家からバイクで走りながら水分を補給する。

ん。脱水症状は危険。

ん?何時もの道路に何かある?

キキッ バイクを停めてそこを確認すると

そこには人が倒れていた。ん。ん?

「ん。大丈夫?飲み物いる?」

 

 

-イッセーside-

「ん。大丈夫?飲み物いる?」

はっ!寝てた!ん?誰だ?この子?

「ん。死んでる?置いていくべき?」

「生きてる生きてる置いてかないで?」

よく見たら学生服を着ている様だし

アビドス高等学校の生徒かもしれない

「飲み物?あぁありがとう」ゴクゴク

「ン。カンセツキス…」

「何か言った?いやぁ助かったよー」プハァ

喉も乾いてたから生き返るぅー

「ん。ここで何してたの?」

「あぁアビドス高等学校に行きたいんだけど、

道が分からなくて行き倒れてたんだよ」

大分歩いたはずなんだけどなぁ

「それなら、ここからまだ5kmくらい先にある。」

えぇ…徒歩で行くには遠くない?

「ん。後ろ乗ってく?私も学校行くからついで」

「え?マジ?助かるよ頼んでもいいかな?」

楽できるところは楽したいよねー

「それじゃあ失礼して。
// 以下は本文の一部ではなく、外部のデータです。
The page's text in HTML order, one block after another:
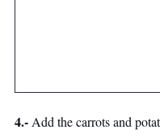
4.- Add the carrots and
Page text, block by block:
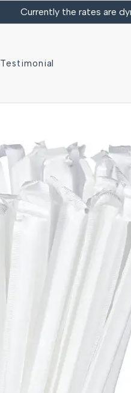
Currently the rates are
Testimonial
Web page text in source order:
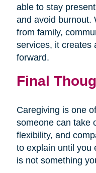
able to stay
and avoid burnout.
from family,
services, it creates
forward.
Final
Caregiving is one
someone can take
flexibility, and
to explain until you
is not something
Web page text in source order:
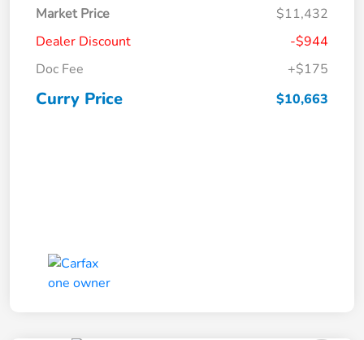
Market Price
$11,432
Dealer Discount
-$944
Doc Fee
+$175
Curry Price $10,663
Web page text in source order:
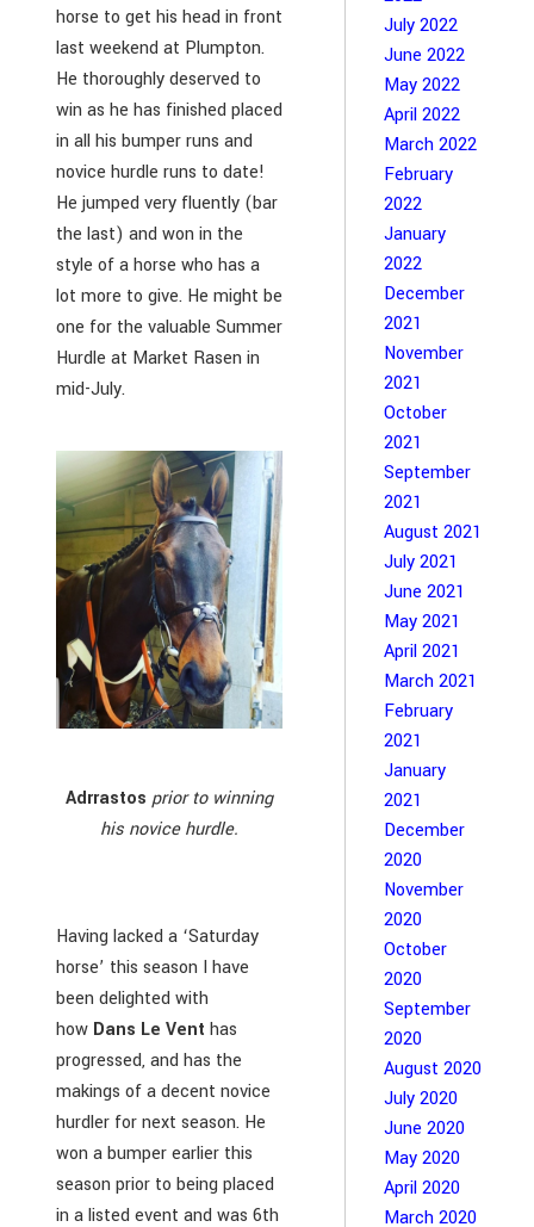
horse to get his head in front
last weekend at Plumpton.
He thoroughly deserved to
win as he has finished placed
in all his bumper runs and
novice hurdle runs to date!
He jumped very fluently (bar
the last) and won in the
style of a horse who has a
lot more to give. He might be
one for the valuable Summer
Hurdle at Market Rasen in
mid-July.
Adrrastos prior to winning
his novice hurdle.
Having lacked a ‘Saturday
horse’ this season I have
been delighted with
how Dans Le Vent has
progressed, and has the
makings of a decent novice
hurdler for next season. He
won a bumper earlier this
season prior to being placed
in a listed event and was 6th
July 2022
June 2022
May 2022
April 2022
March 2022
February
2022
January
2022
December
2021
November
2021
October
2021
September
2021
August 2021
July 2021
June 2021
May 2021
April 2021
March 2021
February
2021
January
2021
December
2020
November
2020
October
2020
September
2020
August 2020
July 2020
June 2020
May 2020
April 2020
March 2020
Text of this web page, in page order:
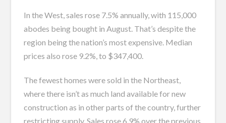
In the West, sales rose 7.5% annually, with 115,000
abodes being bought in August. That’s despite the
region being the nation’s most expensive. Median
prices also rose 9.2%, to $347,400.
The fewest homes were sold in the Northeast,
where there isn’t as much land available for new
construction as in other parts of the country, further
restricting supply. Sales rose 6.9% over the previous
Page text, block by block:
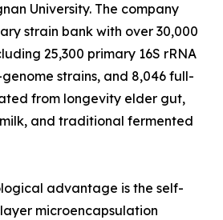
University. The company
strain bank with over 30,000
25,300 primary 16S rRNA
strains, and 8,046 full-
from longevity elder gut,
and traditional fermented
advantage is the self-
microencapsulation
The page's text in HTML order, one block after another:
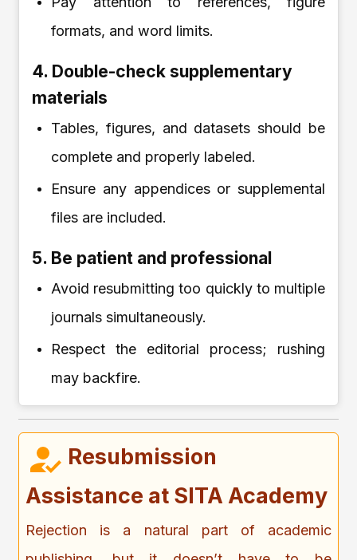
formats, and word limits.
4. Double-check supplementary
materials
Tables, figures, and datasets should be
complete and properly labeled.
Ensure any appendices or supplemental
files are included.
5. Be patient and professional
Avoid resubmitting too quickly to multiple
journals simultaneously.
Respect the editorial process; rushing
may backfire.
Resubmission
Assistance at SITA Academy
Rejection is a natural part of academic
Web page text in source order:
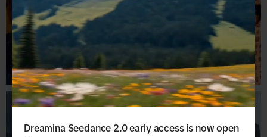
Dreamina Seedance 2.0 early access is now open
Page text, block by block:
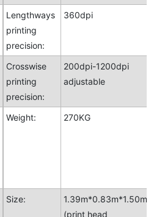
Lengthways
printing
precision:
360dpi
Crosswise
printing
precision:
200dpi-1200dpi
adjustable
Weight: 270KG
Size:
1.39m*0.83m*1.50m
(print head
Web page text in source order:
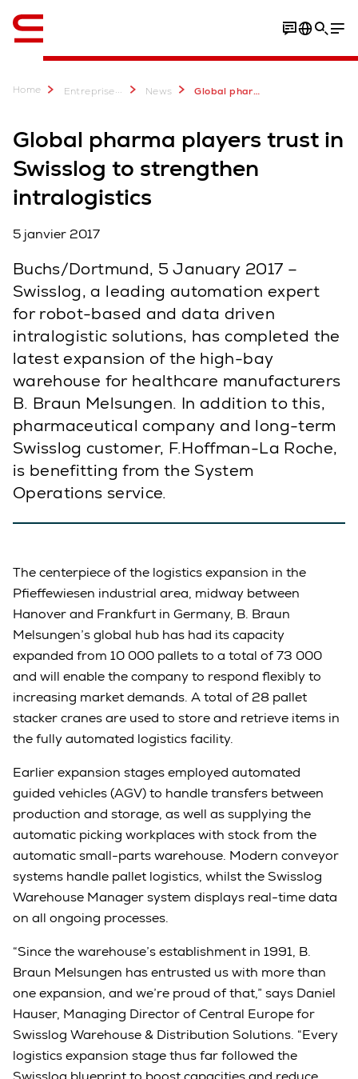
Home Entreprise... News Global pharma players trust in Swisslog to strengthen intralogistics - Swisslog
Global pharma players trust in
Swisslog to strengthen
intralogistics
5 janvier 2017
Buchs/Dortmund, 5 January 2017 –
Swisslog, a leading automation expert
for robot-based and data driven
intralogistic solutions, has completed the
latest expansion of the high-bay
warehouse for healthcare manufacturers
B. Braun Melsungen. In addition to this,
pharmaceutical company and long-term
Swisslog customer, F.Hoffman-La Roche,
is benefitting from the System
Operations service.
The centerpiece of the logistics expansion in the
Pfieffewiesen industrial area, midway between
Hanover and Frankfurt in Germany, B. Braun
Melsungen’s global hub has had its capacity
expanded from 10 000 pallets to a total of 73 000
and will enable the company to respond flexibly to
increasing market demands. A total of 28 pallet
stacker cranes are used to store and retrieve items in
the fully automated logistics facility.
Earlier expansion stages employed automated
guided vehicles (AGV) to handle transfers between
production and storage, as well as supplying the
automatic picking workplaces with stock from the
automatic small-parts warehouse. Modern conveyor
systems handle pallet logistics, whilst the Swisslog
Warehouse Manager system displays real-time data
on all ongoing processes.
“Since the warehouse’s establishment in 1991, B.
Braun Melsungen has entrusted us with more than
one expansion, and we’re proud of that,” says Daniel
Hauser, Managing Director of Central Europe for
Swisslog Warehouse & Distribution Solutions. “Every
logistics expansion stage thus far followed the
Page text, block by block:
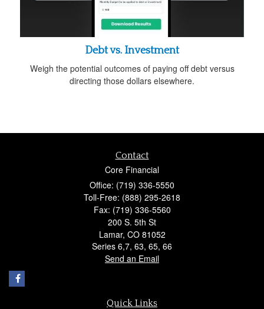
Debt vs. Investment
Weigh the potential outcomes of paying off debt versus
directing those dollars elsewhere.
Contact
Core Financial
Office: (719) 336-5550
Toll-Free: (888) 295-2618
Fax: (719) 336-5560
200 S. 5th St
Lamar, CO 81052
Series 6,7, 63, 65, 66
Send an Email
Quick Links
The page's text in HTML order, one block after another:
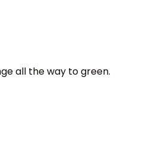
all the way to green.
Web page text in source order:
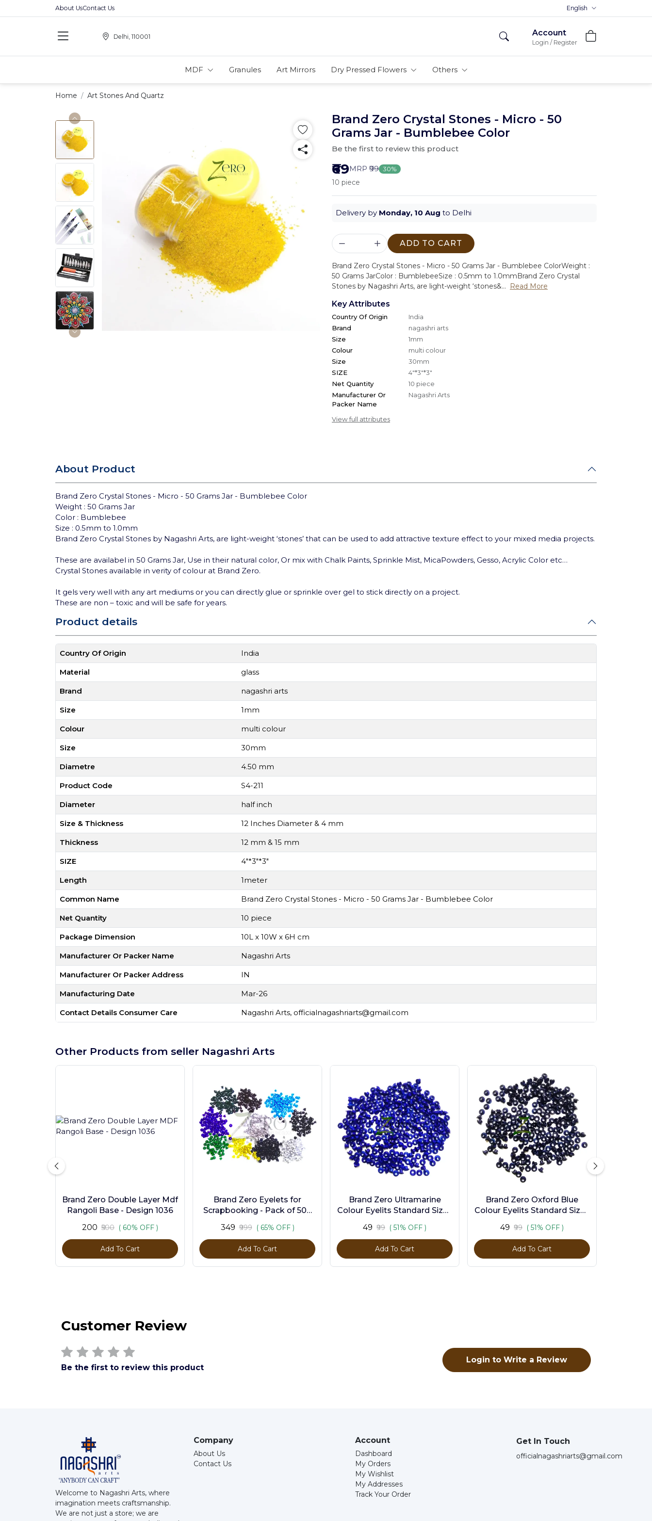
About UsContact Us Premium MDFs || Made In India
English
Delhi, 110001 Account
Login / Register
MDF Granules Art Mirrors Dry Pressed Flowers Others
Home Art Stones And Quartz
Brand Zero Crystal Stones - Micro - 50
Grams Jar - Bumblebee Color
Be the first to review this product
₹69MRP ₹99 30%
10 piece
Delivery by Monday, 10 Aug to Delhi
ADD TO CART
Brand Zero Crystal Stones - Micro - 50 Grams Jar - Bumblebee ColorWeight :
50 Grams JarColor : BumblebeeSize : 0.5mm to 1.0mmBrand Zero Crystal
Stones by Nagashri Arts, are light-weight ‘stones&...
Read More
Key Attributes
Country Of Origin
India
Brand
nagashri arts
Size
1mm
Colour
multi colour
Size
30mm
SIZE
4"*3"*3"
Net Quantity
10 piece
Manufacturer Or
Packer Name
Nagashri Arts
View full attributes
About Product
Brand Zero Crystal Stones - Micro - 50 Grams Jar - Bumblebee Color
Weight : 50 Grams Jar
Color : Bumblebee
Size : 0.5mm to 1.0mm
Brand Zero Crystal Stones by Nagashri Arts, are light-weight ‘stones’ that can be used to add attractive texture effect to your mixed media projects.
These are availabel in 50 Grams Jar, Use in their natural color, Or mix with Chalk Paints, Sprinkle Mist, MicaPowders, Gesso, Acrylic Color etc…
Crystal Stones available in verity of colour at Brand Zero.
It gels very well with any art mediums or you can directly glue or sprinkle over gel to stick directly on a project.
These are non – toxic and will be safe for years.
Product details
Country Of Origin India
Material glass
Brand nagashri arts
Size 1mm
Colour multi colour
Size 30mm
Diametre 4.50 mm
Product Code S4-211
Diameter half inch
Size & Thickness 12 Inches Diameter & 4 mm
Thickness 12 mm & 15 mm
SIZE 4"*3"*3"
Length 1meter
Common Name Brand Zero Crystal Stones - Micro - 50 Grams Jar - Bumblebee Color
Net Quantity 10 piece
Package Dimension 10L x 10W x 6H cm
Manufacturer Or Packer Name Nagashri Arts
Manufacturer Or Packer Address IN
Manufacturing Date Mar-26
Contact Details Consumer Care Nagashri Arts, officialnagashriarts@gmail.com
Other Products from seller Nagashri Arts
Brand Zero Double Layer Mdf
Rangoli Base - Design 1036
₹200 ₹500 ( 60% OFF )
Add To Cart
Brand Zero Eyelets for
Scrapbooking - Pack of 500
₹349 ₹999 ( 65% OFF )
Add To Cart
Brand Zero Ultramarine
Colour Eyelits Standard Size -
₹49 ₹99 ( 51% OFF )
Add To Cart
Brand Zero Oxford Blue
Colour Eyelits Standard Size -
₹49 ₹99 ( 51% OFF )
Add To Cart
Customer Review
Be the first to review this product
Login to Write a Review
Welcome to Nagashri Arts, where
imagination meets craftsmanship.
We are not just a store; we are
Company
About Us
Contact Us
Account
Dashboard
My Orders
My Wishlist
My Addresses
Track Your Order
Get In Touch
officialnagashriarts@gmail.com
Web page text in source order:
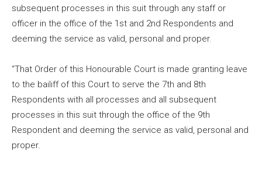
subsequent processes in this suit through any staff or
officer in the office of the 1st and 2nd Respondents and
deeming the service as valid, personal and proper.
“That Order of this Honourable Court is made granting leave
to the bailiff of this Court to serve the 7th and 8th
Respondents with all processes and all subsequent
processes in this suit through the office of the 9th
Respondent and deeming the service as valid, personal and
proper.
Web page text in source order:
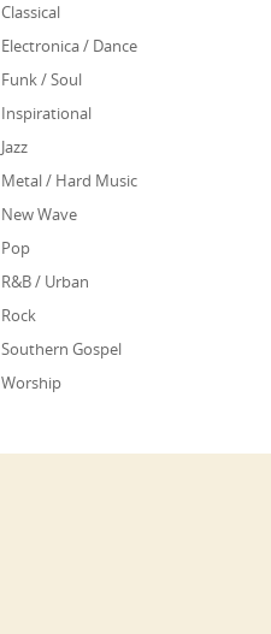
Classical
Electronica / Dance
Funk / Soul
Inspirational
Jazz
Metal / Hard Music
New Wave
Pop
R&B / Urban
Rock
Southern Gospel
Worship
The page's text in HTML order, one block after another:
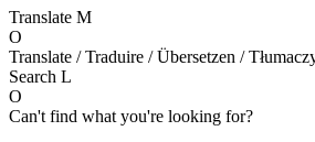
Translate M
O
Translate / Traduire / Übersetzen /
Search L
O
Can't find what you're looking for?
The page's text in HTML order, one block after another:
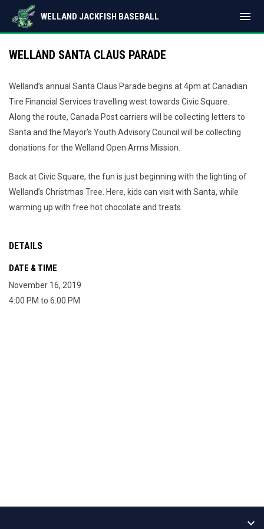
WELLAND JACKFISH BASEBALL menu
WELLAND SANTA CLAUS PARADE
Welland’s annual Santa Claus Parade begins at 4pm at Canadian
Tire Financial Services travelling west towards Civic Square.
Along the route, Canada Post carriers will be collecting letters to
Santa and the Mayor’s Youth Advisory Council will be collecting
donations for the Welland Open Arms Mission.
Back at Civic Square, the fun is just beginning with the lighting of
Welland’s Christmas Tree. Here, kids can visit with Santa, while
warming up with free hot chocolate and treats.
DETAILS
DATE & TIME
November 16, 2019
4:00 PM to 6:00 PM
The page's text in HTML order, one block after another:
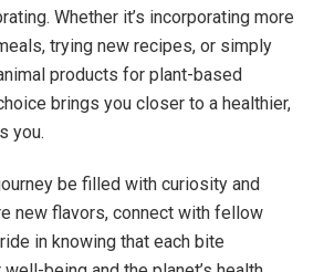
Whether it’s incorporating more
trying new recipes, or simply
products for plant-based
brings you closer to a healthier,
you.
be filled with curiosity and
new flavors, connect with fellow
in knowing that each bite
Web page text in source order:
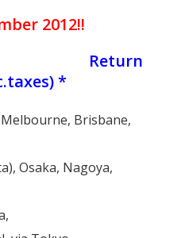
2012!!
*
Brisbane,
Osaka, Nagoya,
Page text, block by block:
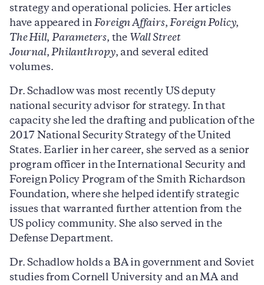
strategy and operational policies. Her articles
have appeared in Foreign Affairs,Foreign Policy,
The Hill,Parameters, the Wall Street
Journal,Philanthropy, and several edited
volumes.
Dr. Schadlow was most recently US deputy
national security advisor for strategy. In that
capacity she led the drafting and publication of the
2017 National Security Strategy of the United
States. Earlier in her career, she served as a senior
program officer in the International Security and
Foreign Policy Program of the Smith Richardson
Foundation, where she helped identify strategic
issues that warranted further attention from the
US policy community. She also served in the
Defense Department.
Dr. Schadlow holds a BA in government and Soviet
studies from Cornell University and an MA and
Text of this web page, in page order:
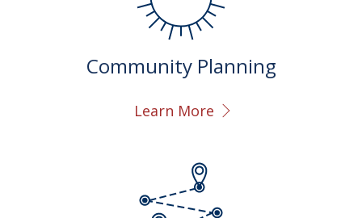
Community Planning
Learn More
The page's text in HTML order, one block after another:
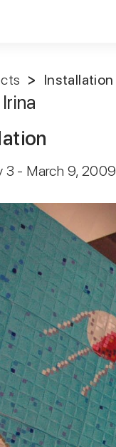
Installation
3 - March 9, 2009
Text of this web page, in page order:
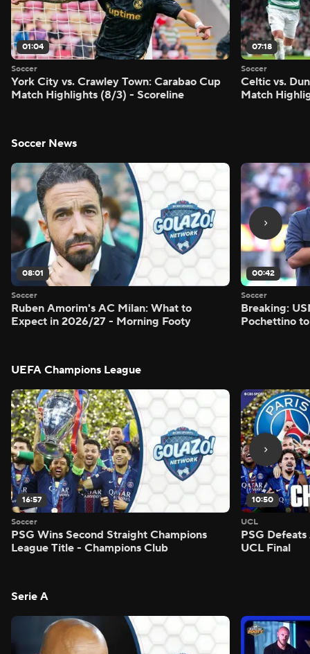
01:04
Soccer
York City vs. Crawley Town: Carabao Cup
Match Highlights (8/3) - Scoreline
07:18
Soccer
Celtic vs.
Match
Soccer News
08:01
Soccer
Ruben Amorim's AC Milan: What to
Expect in 2026/27 - Morning Footy
00:42
Soccer
Breaking:
Pochettino
UEFA Champions League
16:57
Soccer
PSG Wins Second Straight Champions
League Title - Champions Club
10:50
UCL
PSG
UCL Final
Serie A
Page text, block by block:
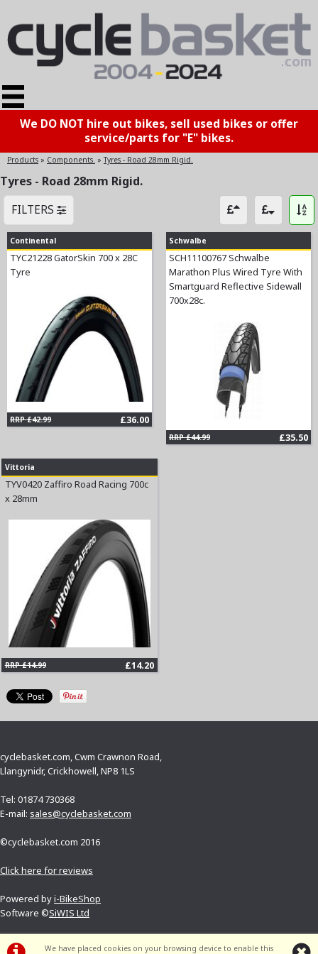
We DO NOT hire out bikes, sell used bikes or offer
service/parts for "E" bikes.
Products » Components. »Tyres - Road 28mm Rigid.
Tyres - Road 28mm Rigid.
FILTERS
Continental
TYC21228 GatorSkin 700 x 28C
Tyre
RRP £42.99 £36.00
Schwalbe
SCH11100767 Schwalbe
Marathon Plus Wired Tyre With
Smartguard Reflective Sidewall
700x28c.
RRP £44.99 £35.50
Vittoria
TYV0420 Zaffiro Road Racing 700c
x 28mm
RRP £14.99 £14.20
We have placed cookies on your browsing device to enable this
cyclebasket.com, Cwm Crawnon Road,
Llangynidr, Crickhowell, NP8 1LS
Tel: 01874 730368
E-mail: sales@cyclebasket.com
©cyclebasket.com 2016
Click here for reviews
Powered byi-BikeShop
Software ©SiWIS Ltd
Terms and conditions
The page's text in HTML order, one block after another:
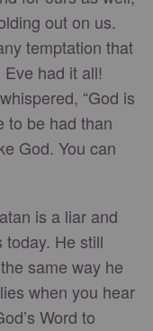
out on us.
temptation that
had it all!
“God is
to be had than
God. You can
is a liar and
He still
same way he
when you hear
Word to
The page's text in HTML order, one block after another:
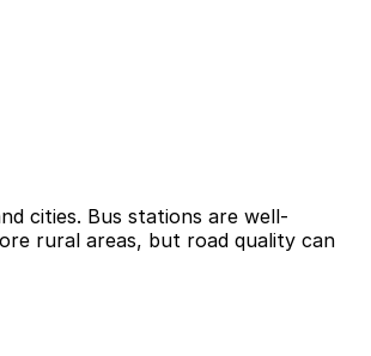
cities. Bus stations are well-
rural areas, but road quality can
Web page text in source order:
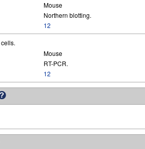
Mouse
Northern blotting.
12
cells.
Mouse
RT-PCR.
12
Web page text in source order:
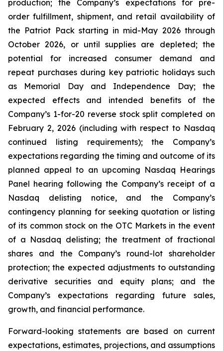
production; the Company’s expectations for pre-
order fulfillment, shipment, and retail availability of
the Patriot Pack starting in mid-May 2026 through
October 2026, or until supplies are depleted; the
potential for increased consumer demand and
repeat purchases during key patriotic holidays such
as Memorial Day and Independence Day; the
expected effects and intended benefits of the
Company’s 1-for-20 reverse stock split completed on
February 2, 2026 (including with respect to Nasdaq
continued listing requirements); the Company’s
expectations regarding the timing and outcome of its
planned appeal to an upcoming Nasdaq Hearings
Panel hearing following the Company’s receipt of a
Nasdaq delisting notice, and the Company’s
contingency planning for seeking quotation or listing
of its common stock on the OTC Markets in the event
of a Nasdaq delisting; the treatment of fractional
shares and the Company’s round-lot shareholder
protection; the expected adjustments to outstanding
derivative securities and equity plans; and the
Company’s expectations regarding future sales,
growth, and financial performance.
Forward-looking statements are based on current
expectations, estimates, projections, and assumptions
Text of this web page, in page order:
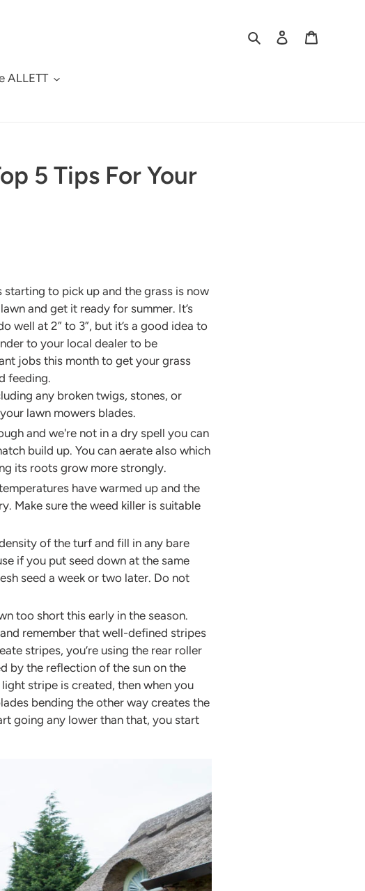
Search Log in
ALLETT
5 Tips For Your
to pick up and the grass is now
and get it ready for summer. It’s
well at 2” to 3”, but it’s a good idea to
to your local dealer to be
jobs this month to get your grass
feeding.
any broken twigs, stones, or
lawn mowers blades.
and we're not in a dry spell you can
build up. You can aerate also which
its roots grow more strongly.
have warmed up and the
Make sure the weed killer is suitable
of the turf and fill in any bare
if you put seed down at the same
seed a week or two later. Do not
too short this early in the season.
remember that well-defined stripes
stripes, you’re using the rear roller
by the reflection of the sun on the
stripe is created, then when you
bending the other way creates the
going any lower than that, you start

」

この子もケモ耳が生えてる…

「しっかり抱き着いてね。落ちたら置いてく。」

「了解。」スゥー

何となくうなじの匂いを嗅いでみる。

少女の健康的な汗の匂いに女子高生特有の甘い香りが混ざっていい匂いがする。

「ん。恥ずかしいから嗅がないで。」

「でも、くっついてないと落ちたら置いてかれるから」スゥー

着くまでこの匂いを肺に溜め込んでおこう。




※イッセー本人は癒しを求めて動物くらいの扱いで接しています。
ドラゴンであるイッセーは動物から根源的な恐怖を覚えられて
逃げられるため、もふもふに弱いです。